Let's run DPO and compare memory usage to see SFT's efficiency.

In [None]:
# Run DPO for comparison
!python -m canary.cli run configs/dpo_smoke.yaml -o ./sft_output/dpo_comparison

In [None]:
# Load DPO metrics
dpo_paths = list(Path('./sft_output/dpo_comparison').rglob('metrics.json'))
if not dpo_paths:
    raise FileNotFoundError("No metrics.json found for DPO comparison. Did the training complete?")

dpo_path = dpo_paths[0]
with open(dpo_path) as f:
    dpo_metrics = json.load(f)

print("="*60)
print("MEMORY & PERFORMANCE COMPARISON")
print("="*60)

sft_mem = sft_metrics['perf']['max_mem_mb']
dpo_mem = dpo_metrics['perf']['max_mem_mb']

sft_step = sft_metrics['perf']['step_time']['mean']
dpo_step = dpo_metrics['perf']['step_time']['mean']

sft_tps = sft_metrics['perf']['approx_tokens_per_sec']
dpo_tps = dpo_metrics['perf']['approx_tokens_per_sec']

# Sanity check for valid values before computing ratios
if sft_mem > 0 and sft_step > 0 and dpo_tps > 0:
    print(f"\n{'Metric':<20} {'SFT':>15} {'DPO':>15} {'Ratio':>15}")
    print("-"*65)
    print(f"{'Peak Memory (MB)':<20} {sft_mem:>15.0f} {dpo_mem:>15.0f} {dpo_mem/sft_mem:>14.1f}x")
    print(f"{'Step Time (s)':<20} {sft_step:>15.4f} {dpo_step:>15.4f} {dpo_step/sft_step:>14.1f}x")
    print(f"{'Tokens/sec':<20} {sft_tps:>15.0f} {dpo_tps:>15.0f} {sft_tps/dpo_tps:>14.1f}x")

    print(f"\nKey Insight:")
    print(f"  - DPO uses {dpo_mem/sft_mem:.1f}x more memory than SFT")
    print(f"  - SFT processes {sft_tps/dpo_tps:.1f}x more tokens per second")
    print(f"  - This is because DPO creates an internal reference model")
else:
    print("Warning: Some metrics appear invalid, skipping ratio calculations")
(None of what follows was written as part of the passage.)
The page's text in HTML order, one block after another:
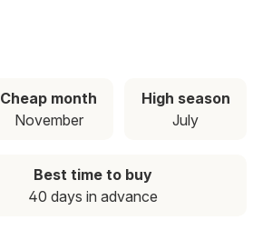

## 6. Save SFT Baseline and Compare Runs

In [None]:
# Save SFT baseline
!mkdir -p baselines
!cp {sft_baseline_path} baselines/sft_baseline.json
print("Saved SFT baseline to baselines/sft_baseline.json")

In [None]:
# Run another SFT canary with different seed
sft_run2_config = """
name: sft_run2
description: Second SFT run for comparison

model_name: EleutherAI/pythia-70m
use_peft: true
lora_r: 16
lora_alpha: 32
lora_dropout: 0.05

training_type: sft
max_steps: 100
batch_size: 2
gradient_accumulation_steps: 4
learning_rate: 5.0e-5
max_length: 256
warmup_steps: 10

dataset_name: Anthropic/hh-rlhf
dataset_split: train
dataset_size: 512
seed: 123  # Different seed

output_dir: ./sft_output
metrics_warmup_steps: 10

profiler:
  enabled: false
"""

with open('configs/sft_run2.yaml', 'w') as f:
    f.write(sft_run2_config)

print("Created second SFT config with different seed")

In [None]:
# Run second SFT canary
!python -m canary.cli run configs/sft_run2.yaml -o ./sft_output/run2

In [None]:
# Compare to baseline
run2_paths = list(Path('./sft_output/run2').rglob('metrics.json'))
if not run2_paths:
    raise FileNotFoundError("No metrics.json found for run2. Did the training complete?")

run2_path = run2_paths[0]
!python -m canary.cli compare {run2_path} baselines/sft_baseline.json --threshold-tier smoke

## 7. SFT with Profiler

SFT supports profiler integration (unlike PPO's manual loop). Let's run a profiled SFT job.

In [None]:
# Create SFT config with profiler
sft_profiled_config = """
name: sft_profiled
description: SFT with profiler enabled

model_name: EleutherAI/pythia-70m
use_peft: true
lora_r: 16
lora_alpha: 32
lora_dropout: 0.05

training_type: sft
max_steps: 80
batch_size: 2
gradient_accumulation_steps: 4
learning_rate: 5.0e-5
max_length: 256
warmup_steps: 10

dataset_name: Anthropic/hh-rlhf
dataset_split: train
dataset_size: 512
seed: 42

output_dir: ./sft_output
metrics_warmup_steps: 10

# Enable profiler
profiler:
  enabled: true
  start_step: 50
  num_steps: 20
  output_dir: ./sft_profiler_traces
  record_shapes: true
  profile_memory: true
  with_stack: false
"""

with open('configs/sft_profiled.yaml', 'w') as f:
    f.write(sft_profiled_config)

print("Created profiled SFT config")

In [None]:
# Run profiled SFT
!python -m canary.cli run configs/sft_profiled.yaml -o ./sft_output/profiled

In [None]:
# Check profiler output
profiled_paths = list(Path('./sft_output/profiled').rglob('metrics.json'))
if not profiled_paths:
    raise FileNotFoundError("No metrics.json found for profiled run. Did the training complete?")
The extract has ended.